11. Intellectual property rights
In the event that the intellectual property belonging to TRUSTZONE and/or a third party are associated with the product delivered by TRUSTZONE, the Customer only acquires a time-limited right to use the product delivered in accordance with the Contractual basis and the intended use thereof.
If the product delivered by TRUSTZONE infringes on the intellectual property rights of a third party, TRUSTZONE must at its own expense: (a) guarantee the Customer the right to continue using the products in question, (b) modify the products in question so that they no longer infringe, or (c) replace the products in question with any non-infringing ones. The Customer has no other rights in the event of an infringement of third party intellectual property rights.
12.1 Confidential information
The Parties are mutually obligated to treat any confidential information that they may obtain from the other Party or from a third party in connection with the cooperation as confidential. Therefore, such confidential information may not be passed on to unauthorised third parties or otherwise used unjustifiably.

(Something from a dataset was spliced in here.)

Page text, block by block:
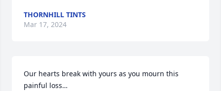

The obligations under clause 12.1 also apply after the termination of the cooperation, regardless of the reason for the termination.
13. Processing of personally identifiable information
14. Governing law and jurisdiction
14.1 Governing law
Any dispute that may arise in connection with the Parties’ trade is in all respects subject to substantive Danish law with the exception of the Contracts for the International Sale of Goods, CISG.
Any dispute that may arise in connection with the Parties’ trade must be settled by the ordinary Danish courts with Copenhagen as the proper jurisdiction.